■ Task prompt ■
Find and copy the lines in the records beneath this task that contain the word "Mediaddress".

Stored dataset items:
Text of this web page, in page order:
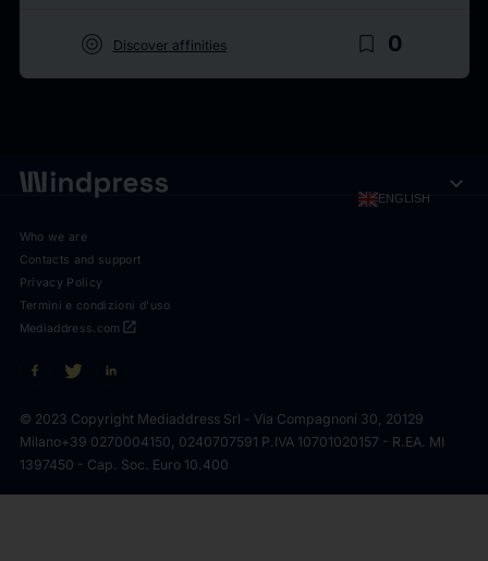
target Discover affinities bookmark_border 0
ENGLISH expand_more
Who we are
Contacts and support
Privacy Policy
Termini e condizioni d'uso
open_in_new
Mediaddress.com
© 2023 Copyright Mediaddress Srl - Via Compagnoni 30, 20129
Milano+39 0270004150, 0240707591 P.IVA 10701020157 - R.EA. MI
1397450 - Cap. Soc. Euro 10.400
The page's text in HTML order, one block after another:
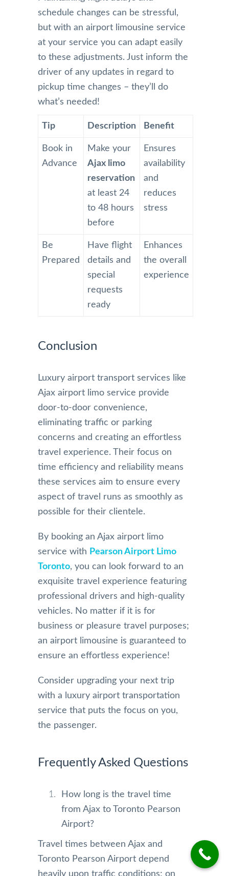
schedule changes can be stressful,
but with an airport limousine service
at your service you can adapt easily
to these adjustments. Just inform the
driver of any updates in regard to
pickup time changes – they’ll do
what’s needed!
Tip Description Benefit
Book in
Advance
Make your
Ajax limo
reservation
at least 24
to 48 hours
before
Ensures
availability
and
reduces
stress
Be
Prepared
Have flight
details and
special
requests
ready
Enhances
the overall
experience
Conclusion
Luxury airport transport services like
Ajax airport limo service provide
door-to-door convenience,
eliminating traffic or parking
concerns and creating an effortless
travel experience. Their focus on
time efficiency and reliability means
these services aim to ensure every
aspect of travel runs as smoothly as
possible for their clientele.
By booking an Ajax airport limo
service with Pearson Airport Limo
Toronto, you can look forward to an
exquisite travel experience featuring
professional drivers and high-quality
vehicles. No matter if it is for
business or pleasure travel purposes;
an airport limousine is guaranteed to
ensure an effortless experience!
Consider upgrading your next trip
with a luxury airport transportation
service that puts the focus on you,
the passenger.
Frequently Asked Questions
How long is the travel time
from Ajax to Toronto Pearson
Airport?
Travel times between Ajax and
Toronto Pearson Airport depend
heavily upon traffic conditions; on
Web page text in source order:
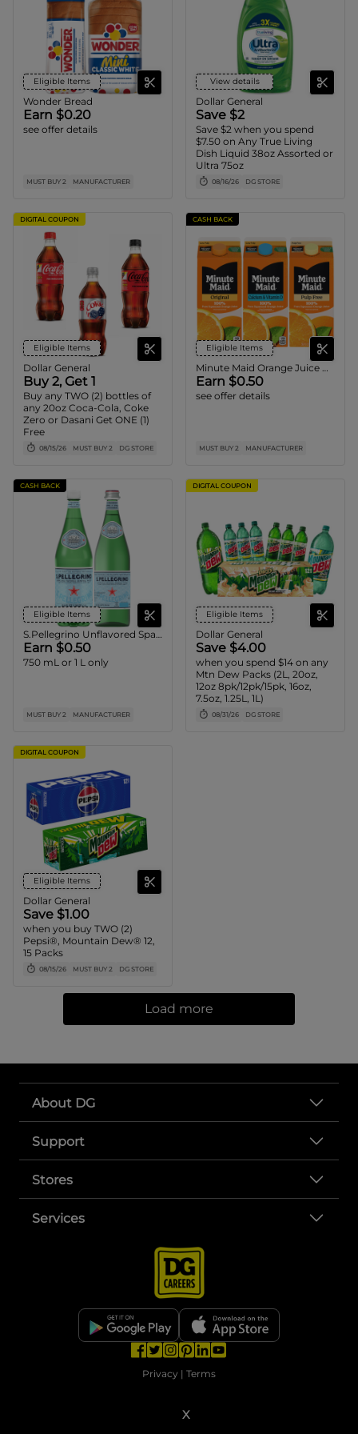
X
Eligible Items
Wonder Bread
Earn $0.20
see offer details
MUST BUY 2 MANUFACTURER
View details
Dollar General
Save $2
Save $2 when you spend
$7.50 on Any True Living
Dish Liquid 38oz Assorted or
Ultra 75oz
08/16/26 DG STORE
DIGITAL COUPON
Eligible Items
Dollar General
Buy 2, Get 1
Buy any TWO (2) bottles of
any 20oz Coca-Cola, Coke
Zero or Dasani Get ONE (1)
Free
08/15/26 MUST BUY 2 DG STORE
CASH BACK
Eligible Items
Earn $0.50
see offer details
MUST BUY 2 MANUFACTURER
CASH BACK
Eligible Items
Earn $0.50
750 mL or 1 L only
MUST BUY 2 MANUFACTURER
DIGITAL COUPON
Eligible Items
Dollar General
Save $4.00
when you spend $14 on any
Mtn Dew Packs (2L, 20oz,
12oz 8pk/12pk/15pk, 16oz,
7.5oz, 1.25L, 1L)
08/31/26 DG STORE
DIGITAL COUPON
Eligible Items
Dollar General
Save $1.00
when you buy TWO (2)
Pepsi®, Mountain Dew® 12,
15 Packs
08/15/26 MUST BUY 2 DG STORE
Load more
About DG
Support
Stores
Services
Privacy | Terms
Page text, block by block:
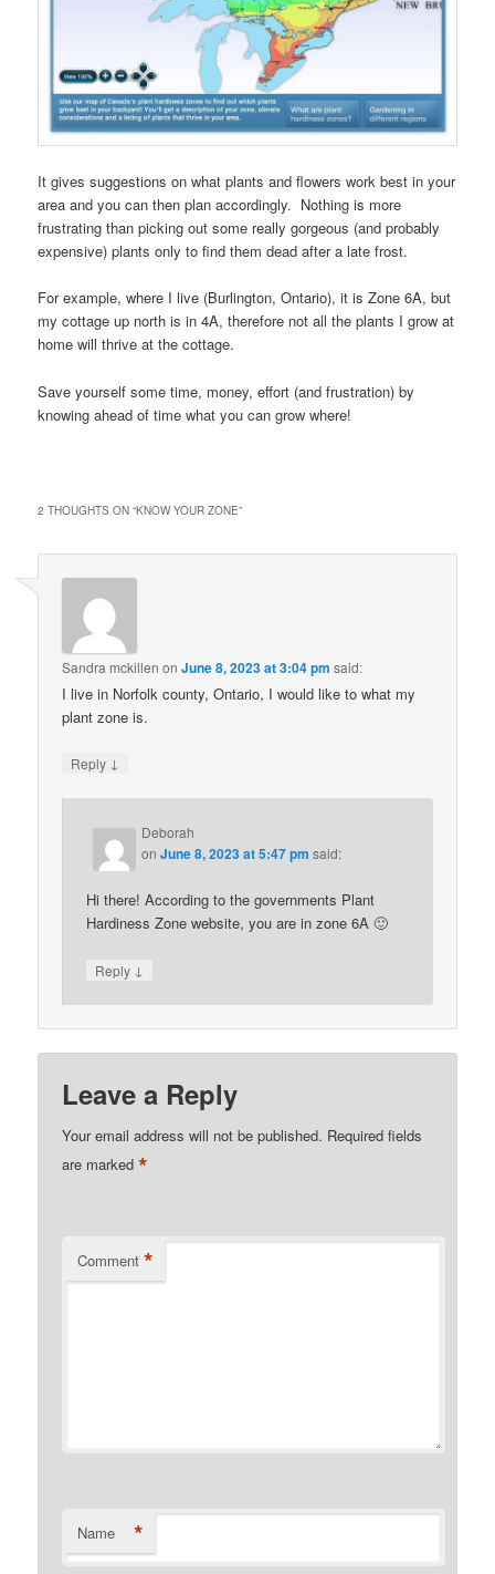
It gives suggestions on what plants and flowers work best in your
area and you can then plan accordingly. Nothing is more
frustrating than picking out some really gorgeous (and probably
expensive) plants only to find them dead after a late frost.
For example, where I live (Burlington, Ontario), it is Zone 6A, but
my cottage up north is in 4A, therefore not all the plants I grow at
home will thrive at the cottage.
Save yourself some time, money, effort (and frustration) by
knowing ahead of time what you can grow where!
2 THOUGHTS ON “KNOW YOUR ZONE”
Sandra mckillen onJune 8, 2023 at 3:04 pm said:
I live in Norfolk county, Ontario, I would like to what my
plant zone is.
Reply ↓
Deborah
onJune 8, 2023 at 5:47 pm said:
Hi there! According to the governments Plant
Hardiness Zone website, you are in zone 6A 🙂
Reply ↓
Leave a Reply
Your email address will not be published. Required fields
are marked*
Comment *
Name *
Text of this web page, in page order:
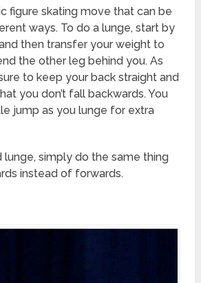
figure skating move that can be
ways. To do a lunge, start by
then transfer your weight to
the other leg behind you. As
to keep your back straight and
you don’t fall backwards. You
jump as you lunge for extra
lunge, simply do the same thing
instead of forwards.
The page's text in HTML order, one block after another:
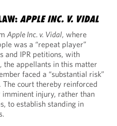
APPLE INC. V. VIDAL
Apple Inc. v. Vidal, where
was a “repeat player”
and IPR petitions, with
the appellants in this matter
faced a “substantial risk”
court thereby reinforced
imminent injury, rather than
to establish standing in
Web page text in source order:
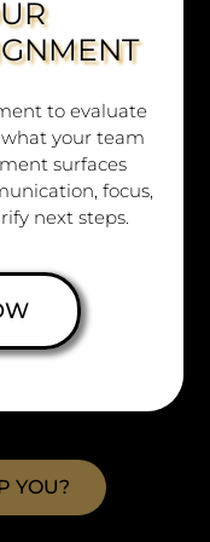
YOU?
to evaluate
your team
surfaces
focus,
next steps.
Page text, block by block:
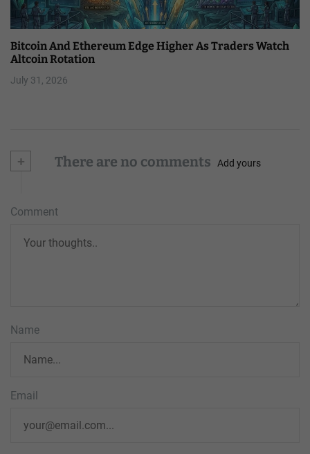
Bitcoin And Ethereum Edge Higher As Traders Watch
Altcoin Rotation
July 31, 2026
+ There are no comments Add yours
Comment
Name
Email
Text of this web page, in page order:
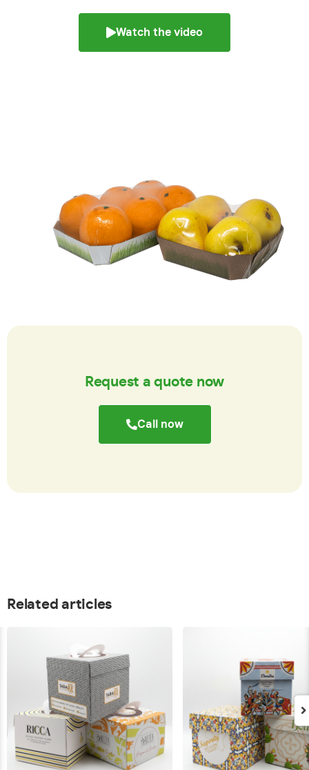
Watch the video
Request a quote now
Call now
Related articles
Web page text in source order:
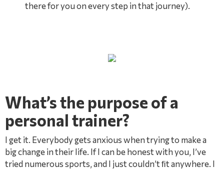
there for you on every step in that journey).
What’s the purpose of a
personal trainer?
I get it. Everybody gets anxious when trying to make a
big change in their life. If I can be honest with you, I’ve
tried numerous sports, and I just couldn’t ﬁt anywhere. I
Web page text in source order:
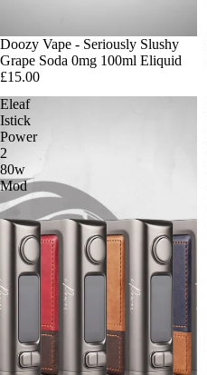
Doozy Vape - Seriously Slushy
Grape Soda 0mg 100ml Eliquid
£15.00
Eleaf
Istick
Power
2
80w
Mod
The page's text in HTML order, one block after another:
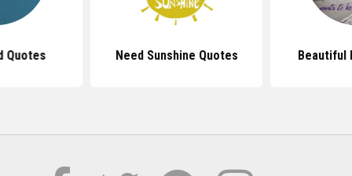
Quotes Need Sunshine Quotes Beautiful
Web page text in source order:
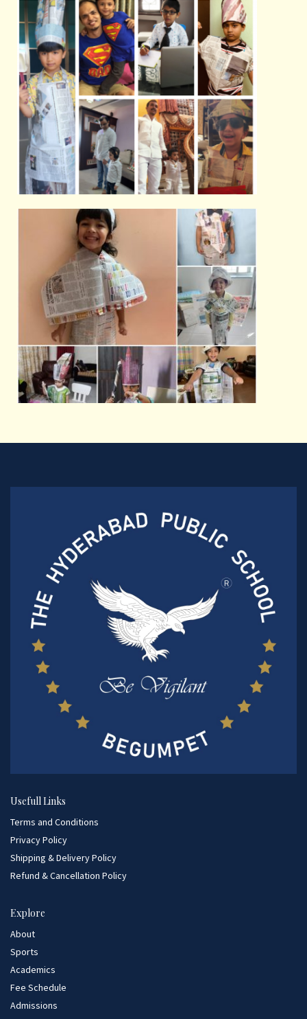
Usefull Links
Terms and Conditions
Privacy Policy
Shipping & Delivery Policy
Refund & Cancellation Policy
Explore
About
Sports
Academics
Fee Schedule
Admissions

■ Answer to the exercise ■
Mediaddress.com
© 2023 Copyright Mediaddress Srl - Via Compagnoni 30, 20129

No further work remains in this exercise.